*What you need to do:* Please retype every entry below, keeping it exactly the same.

*Input data:*
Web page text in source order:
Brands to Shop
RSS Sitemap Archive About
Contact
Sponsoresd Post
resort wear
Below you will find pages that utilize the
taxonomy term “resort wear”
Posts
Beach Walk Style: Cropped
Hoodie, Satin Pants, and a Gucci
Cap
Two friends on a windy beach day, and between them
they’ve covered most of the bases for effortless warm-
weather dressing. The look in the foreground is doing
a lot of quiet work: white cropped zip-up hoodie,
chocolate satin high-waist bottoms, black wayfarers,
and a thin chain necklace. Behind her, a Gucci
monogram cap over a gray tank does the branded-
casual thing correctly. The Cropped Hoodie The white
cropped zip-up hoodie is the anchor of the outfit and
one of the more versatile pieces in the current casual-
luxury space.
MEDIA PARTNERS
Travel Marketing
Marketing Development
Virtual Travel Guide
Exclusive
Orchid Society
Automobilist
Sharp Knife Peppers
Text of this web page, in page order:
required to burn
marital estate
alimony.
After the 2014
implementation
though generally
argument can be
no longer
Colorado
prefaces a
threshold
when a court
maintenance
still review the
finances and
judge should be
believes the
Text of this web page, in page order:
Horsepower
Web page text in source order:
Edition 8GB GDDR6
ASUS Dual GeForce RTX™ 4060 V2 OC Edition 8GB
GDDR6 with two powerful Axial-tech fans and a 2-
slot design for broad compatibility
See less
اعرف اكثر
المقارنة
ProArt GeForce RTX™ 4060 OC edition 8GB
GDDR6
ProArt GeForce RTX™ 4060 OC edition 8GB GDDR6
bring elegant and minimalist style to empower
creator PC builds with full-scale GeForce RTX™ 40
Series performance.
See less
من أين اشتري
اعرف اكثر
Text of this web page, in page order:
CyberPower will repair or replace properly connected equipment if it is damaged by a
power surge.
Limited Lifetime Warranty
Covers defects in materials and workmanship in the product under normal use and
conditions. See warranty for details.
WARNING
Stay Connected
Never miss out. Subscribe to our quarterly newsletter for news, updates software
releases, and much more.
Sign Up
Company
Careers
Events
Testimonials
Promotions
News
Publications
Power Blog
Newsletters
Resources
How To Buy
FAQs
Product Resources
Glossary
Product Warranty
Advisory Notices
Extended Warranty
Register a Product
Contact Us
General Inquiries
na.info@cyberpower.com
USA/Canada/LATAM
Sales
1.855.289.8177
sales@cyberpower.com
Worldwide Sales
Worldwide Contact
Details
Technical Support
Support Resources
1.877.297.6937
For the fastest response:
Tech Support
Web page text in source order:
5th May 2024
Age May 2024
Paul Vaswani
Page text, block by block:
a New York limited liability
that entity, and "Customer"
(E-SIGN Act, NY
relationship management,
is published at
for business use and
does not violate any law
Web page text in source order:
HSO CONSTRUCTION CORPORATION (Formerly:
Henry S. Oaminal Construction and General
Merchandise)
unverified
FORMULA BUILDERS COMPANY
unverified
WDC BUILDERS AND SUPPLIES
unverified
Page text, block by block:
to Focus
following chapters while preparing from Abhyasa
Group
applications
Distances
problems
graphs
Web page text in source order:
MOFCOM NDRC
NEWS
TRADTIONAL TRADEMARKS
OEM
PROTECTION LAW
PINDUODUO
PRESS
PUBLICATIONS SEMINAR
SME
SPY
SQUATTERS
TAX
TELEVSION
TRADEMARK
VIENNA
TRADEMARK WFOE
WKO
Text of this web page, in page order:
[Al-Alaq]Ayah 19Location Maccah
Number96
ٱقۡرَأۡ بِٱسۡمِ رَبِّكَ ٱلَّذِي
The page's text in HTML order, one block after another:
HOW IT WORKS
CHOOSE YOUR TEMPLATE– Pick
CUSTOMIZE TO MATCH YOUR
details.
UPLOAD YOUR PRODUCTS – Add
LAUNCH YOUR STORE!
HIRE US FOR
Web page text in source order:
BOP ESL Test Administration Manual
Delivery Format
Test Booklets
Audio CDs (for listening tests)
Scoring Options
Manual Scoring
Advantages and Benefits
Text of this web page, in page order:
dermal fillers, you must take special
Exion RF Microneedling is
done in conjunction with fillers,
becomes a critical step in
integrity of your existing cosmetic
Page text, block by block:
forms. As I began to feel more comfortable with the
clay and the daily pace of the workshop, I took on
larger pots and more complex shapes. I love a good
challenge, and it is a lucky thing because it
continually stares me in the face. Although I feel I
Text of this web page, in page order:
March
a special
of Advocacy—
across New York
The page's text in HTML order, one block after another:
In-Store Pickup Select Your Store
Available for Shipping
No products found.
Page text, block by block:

*Finished task:*
Web page text in source order:
Brands to Shop
RSS Sitemap Archive About
Contact
Sponsoresd Post
resort wear
Below you will find pages that utilize the
taxonomy term “resort wear”
Posts
Beach Walk Style: Cropped
Hoodie, Satin Pants, and a Gucci
Cap
Two friends on a windy beach day, and between them
they’ve covered most of the bases for effortless warm-
weather dressing. The look in the foreground is doing
a lot of quiet work: white cropped zip-up hoodie,
chocolate satin high-waist bottoms, black wayfarers,
and a thin chain necklace. Behind her, a Gucci
monogram cap over a gray tank does the branded-
casual thing correctly. The Cropped Hoodie The white
cropped zip-up hoodie is the anchor of the outfit and
one of the more versatile pieces in the current casual-
luxury space.
MEDIA PARTNERS
Travel Marketing
Marketing Development
Virtual Travel Guide
Exclusive
Orchid Society
Automobilist
Sharp Knife Peppers
Text of this web page, in page order:
required to burn
marital estate
alimony.
After the 2014
implementation
though generally
argument can be
no longer
Colorado
prefaces a
threshold
when a court
maintenance
still review the
finances and
judge should be
believes the
Text of this web page, in page order:
Horsepower
Web page text in source order:
Edition 8GB GDDR6
ASUS Dual GeForce RTX™ 4060 V2 OC Edition 8GB
GDDR6 with two powerful Axial-tech fans and a 2-
slot design for broad compatibility
See less
اعرف اكثر
المقارنة
ProArt GeForce RTX™ 4060 OC edition 8GB
GDDR6
ProArt GeForce RTX™ 4060 OC edition 8GB GDDR6
bring elegant and minimalist style to empower
creator PC builds with full-scale GeForce RTX™ 40
Series performance.
See less
من أين اشتري
اعرف اكثر
Text of this web page, in page order:
CyberPower will repair or replace properly connected equipment if it is damaged by a
power surge.
Limited Lifetime Warranty
Covers defects in materials and workmanship in the product under normal use and
conditions. See warranty for details.
WARNING
Stay Connected
Never miss out. Subscribe to our quarterly newsletter for news, updates software
releases, and much more.
Sign Up
Company
Careers
Events
Testimonials
Promotions
News
Publications
Power Blog
Newsletters
Resources
How To Buy
FAQs
Product Resources
Glossary
Product Warranty
Advisory Notices
Extended Warranty
Register a Product
Contact Us
General Inquiries
na.info@cyberpower.com
USA/Canada/LATAM
Sales
1.855.289.8177
sales@cyberpower.com
Worldwide Sales
Worldwide Contact
Details
Technical Support
Support Resources
1.877.297.6937
For the fastest response:
Tech Support
Web page text in source order:
5th May 2024
Age May 2024
Paul Vaswani
Page text, block by block:
a New York limited liability
that entity, and "Customer"
(E-SIGN Act, NY
relationship management,
is published at
for business use and
does not violate any law
Web page text in source order:
HSO CONSTRUCTION CORPORATION (Formerly:
Henry S. Oaminal Construction and General
Merchandise)
unverified
FORMULA BUILDERS COMPANY
unverified
WDC BUILDERS AND SUPPLIES
unverified
Page text, block by block:
to Focus
following chapters while preparing from Abhyasa
Group
applications
Distances
problems
graphs
Web page text in source order:
MOFCOM NDRC
NEWS
TRADTIONAL TRADEMARKS
OEM
PROTECTION LAW
PINDUODUO
PRESS
PUBLICATIONS SEMINAR
SME
SPY
SQUATTERS
TAX
TELEVSION
TRADEMARK
VIENNA
TRADEMARK WFOE
WKO
Text of this web page, in page order:
[Al-Alaq]Ayah 19Location Maccah
Number96
ٱقۡرَأۡ بِٱسۡمِ رَبِّكَ ٱلَّذِي
The page's text in HTML order, one block after another:
HOW IT WORKS
CHOOSE YOUR TEMPLATE– Pick
CUSTOMIZE TO MATCH YOUR
details.
UPLOAD YOUR PRODUCTS – Add
LAUNCH YOUR STORE!
HIRE US FOR
Web page text in source order:
BOP ESL Test Administration Manual
Delivery Format
Test Booklets
Audio CDs (for listening tests)
Scoring Options
Manual Scoring
Advantages and Benefits
Text of this web page, in page order:
dermal fillers, you must take special
Exion RF Microneedling is
done in conjunction with fillers,
becomes a critical step in
integrity of your existing cosmetic
Page text, block by block:
forms. As I began to feel more comfortable with the
clay and the daily pace of the workshop, I took on
larger pots and more complex shapes. I love a good
challenge, and it is a lucky thing because it
continually stares me in the face. Although I feel I
Text of this web page, in page order:
March
a special
of Advocacy—
across New York
The page's text in HTML order, one block after another:
In-Store Pickup Select Your Store
Available for Shipping
No products found.
Page text, block by block:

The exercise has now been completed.